Государственный шовинизм стал сходить на нет, о загранице уже позволялось говорить не только в духе «обнищавшая американская семья выставила на продажу своих четверых детей». Началась эпоха великих дружб: предложения о разоружении, хинди-руси, бхай-бхай, визит Неру, восстановление отношений с Югославией, Варшавский договор… В Москве идет Неделя французского кино! Издают современную зарубежную прозу! «Гениальная наша дипломатическая победа чувствуется даже в Гослите: печатают Колдуэлла, Хемингуэя, подумывают о Дос Пассосе, – пишет К. И. сыну. – Из нового издания стихотворений Уитмена выбросили лживую статейку Мендельсона, написанную для холодной войны».
Чуковский после некоторого перерыва все-таки заставил себя работать. «Вожусь со Слепцовым, с Репиным, с „От двух до пяти“, с воспоминаниями о девятьсот пятом годе. Но изо всех работ меня по-настоящему занимает только от „От двух до пяти“, хотя у меня нет уверенности, что новое, исправленное мною издание выйдет при моей жизни. Но тянет, как водка – пьяницу», – записывал он в октябре. Чуть раньше – печалился, что новое, десятое издание вышло обезображенным и урезанным. Сейчас он решил переработать книгу как следует: сделать ее настоящим исследованием детской психологии, детского языка, детского творчества, а не коллекцией милых детских выражений. «До твоего письма я так и не знал, – писал К. И. сыну, – испортил ли я книгу, внеся в нее столько мозгологии, – или улучшил ее. По Лидиному ощущению – испортил, а мне было скучно ориентироваться на толстомясых мамаш, которые во всей этой книжке видят одно сплошное „намакаронился“. Твое письмо так окрылило меня, что я отбросил все остальные дела (Уитмен, Слепцов, Бибигон, мемуары) и стал дополнять эту книжку новыми главами, новыми материалами». В декабре, сдав книгу в печать, он уже радовался: «Это избавит меня от нее.
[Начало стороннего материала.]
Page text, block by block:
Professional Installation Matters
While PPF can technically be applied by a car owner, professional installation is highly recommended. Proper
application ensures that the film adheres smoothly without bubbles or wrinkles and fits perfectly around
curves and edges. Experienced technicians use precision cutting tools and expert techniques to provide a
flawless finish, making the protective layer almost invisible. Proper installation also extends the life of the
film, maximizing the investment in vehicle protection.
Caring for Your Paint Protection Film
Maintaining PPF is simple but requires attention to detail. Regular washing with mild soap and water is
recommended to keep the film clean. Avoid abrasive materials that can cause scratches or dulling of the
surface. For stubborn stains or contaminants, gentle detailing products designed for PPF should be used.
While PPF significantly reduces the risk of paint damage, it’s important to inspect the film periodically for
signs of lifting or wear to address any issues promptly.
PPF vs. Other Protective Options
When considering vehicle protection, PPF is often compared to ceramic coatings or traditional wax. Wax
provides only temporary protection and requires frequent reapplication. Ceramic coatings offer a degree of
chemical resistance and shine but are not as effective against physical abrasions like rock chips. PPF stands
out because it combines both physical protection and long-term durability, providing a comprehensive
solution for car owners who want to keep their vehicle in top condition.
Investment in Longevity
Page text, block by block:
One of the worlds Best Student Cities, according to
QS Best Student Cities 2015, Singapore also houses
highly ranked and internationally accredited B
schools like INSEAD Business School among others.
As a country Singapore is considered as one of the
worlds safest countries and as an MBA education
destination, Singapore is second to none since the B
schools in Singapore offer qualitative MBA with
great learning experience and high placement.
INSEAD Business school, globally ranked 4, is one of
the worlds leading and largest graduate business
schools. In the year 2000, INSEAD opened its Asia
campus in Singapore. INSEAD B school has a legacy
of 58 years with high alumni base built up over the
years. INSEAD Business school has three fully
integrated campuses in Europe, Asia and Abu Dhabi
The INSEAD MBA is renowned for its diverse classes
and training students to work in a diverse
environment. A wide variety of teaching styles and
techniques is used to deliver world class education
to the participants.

Мне хотелось работать над Чеховым, над Блоком, над Буниным, над Слепцовым – а тянуло к этой незаконной книжонке, как, судя по романам, тянет от жены к любовнице». (Особенно хорошо, заметим в скобках, здесь это «судя по романам»: все-таки, несмотря на «лжи и измены», о которых он сам писал сыну, – Мария Борисовна, кажется, так и была для него всю жизнь единственной настоящей любовью.) И только сдал, только бы браться уже за серьезные дела—а увлекся подготовкой «Бибигона» к переизданию.
Издают его «Крокодила». Издают опального «Бибигона». Он получил предложение выпустить четырехтомник «Избранного». Есть чем заняться, есть над чем работать. А он тоскует.
В ноябре Лидия Корнеевна поехала отдыхать в санаторий, куда он иногда приезжал ее навестить. Она уставала от людей и умоляла отца: «Если приедешь – то приезжай, пожалуйста, один!» Он отвечал: «Приехать к тебе не могу, т. к. не могу подчиниться твоему суровому требованию: непременно приехать без спутников. Ехать в машине около 50 километров в одиночестве для меня невыносимо: заедает тоска. Мне очень приятно было видеться с тобою в Малеевке, но сделать двести километров в одиночестве – это такой ужас, такое томление, что хоть черта возьмешь себе в спутники, лишь бы не реветь всю дорогу. Прежде я не знал такого мучительного сиротства, а теперь я каждый день хожу в Дом Творчества и якшаюсь там с любым обитателем, потому что горше всего для меня оголтелая скука (особенно в вечернее время!)».
Отравленная радость
14 февраля открылся исторический XX съезд партии. «Замечателен, мажорен, оптимистичен, очень умен XX съезд – хотя говорят на нем большей частью длинно, банально и нудно. Впервые всякому стало отчетливо ясно, что воля истории – за нас», – пишет Чуковский в дневнике.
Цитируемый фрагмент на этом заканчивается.